Казалось бы — откуда?! Из какого сора?! Из каких глубин убогой, хамской жизни?! На какой истощенной, скудной почве вырастают эти тропические цветы?! Под лучами какого солнца?!.
Какие-то захламленные мастерские, вульгарно одетые барышни… Гитара, водка, жалкое фрондерство… И вдруг — о Господи! — любовь…
До чего же Он по-хорошему неразборчив, этот царь вселенной!..
Далее Таня чуть слышно выговорила:
— Давайте беседовать, просто беседовать…
За три минуты до этого я незаметно снял ботинки.

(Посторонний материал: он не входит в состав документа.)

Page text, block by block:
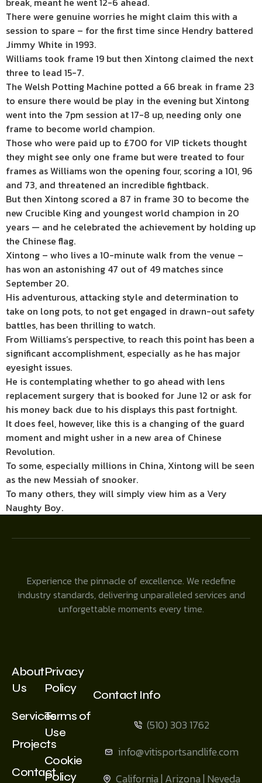
There were genuine worries he might claim this with a
session to spare – for the first time since Hendry battered
Jimmy White in 1993.
Williams took frame 19 but then Xintong claimed the next
three to lead 15-7.
The Welsh Potting Machine potted a 66 break in frame 23
to ensure there would be play in the evening but Xintong
went into the 7pm session at 17-8 up, needing only one
frame to become world champion.
Those who were paid up to £700 for VIP tickets thought
they might see only one frame but were treated to four
frames as Williams won the opening four, scoring a 101, 96
and 73, and threatened an incredible fightback.
But then Xintong scored a 87 in frame 30 to become the
new Crucible King and youngest world champion in 20
years — and he celebrated the achievement by holding up
the Chinese flag.
Xintong – who lives a 10-minute walk from the venue –
has won an astonishing 47 out of 49 matches since
September 20.
His adventurous, attacking style and determination to
take on long pots, to not get engaged in drawn-out safety
battles, has been thrilling to watch.
From Williams’s perspective, to reach this point has been a
significant accomplishment, especially as he has major
eyesight issues.
He is contemplating whether to go ahead with lens
replacement surgery that is booked for June 12 or ask for
his money back due to his displays this past fortnight.
It does feel, however, like this is a changing of the guard
moment and might usher in a new area of Chinese
Revolution.
To some, especially millions in China, Xintong will be seen
as the new Messiah of snooker.
To many others, they will simply view him as a Very
Naughty Boy.
Experience the pinnacle of excellence. We redefine
industry standards, delivering unparalleled services and
unforgettable moments every time.
About
Us
Services
Projects
Contact
Privacy
Policy
Terms of
Use
Cookie
Policy
Contact Info
(510) 303 1762
info@vitisportsandlife.com
California | Arizona | Neveda

— Теоретически, — говорю, — это возможно. Практически — нет…
А сам беззвучно проклинаю испорченную молнию на джемпере…
Тысячу раз буду падать в эту яму. И тысячу раз буду умирать от страха.
Единственное утешение в том, что этот страх короче папиросы. Окурок еще дымится, а ты уже герой…
Потом было тесно, и были слова, которые утром мучительно вспоминать. А главное, было утро как таковое, с выплывающими из мрака очертаниями предметов. Утро без разочарования, которого я ждал и опасался.
Помню, я даже сказал:
— И утро тебе к лицу…
Так явно она похорошела без косметики.
С этого все и началось. И продолжается десять лет. Без малого десять лет…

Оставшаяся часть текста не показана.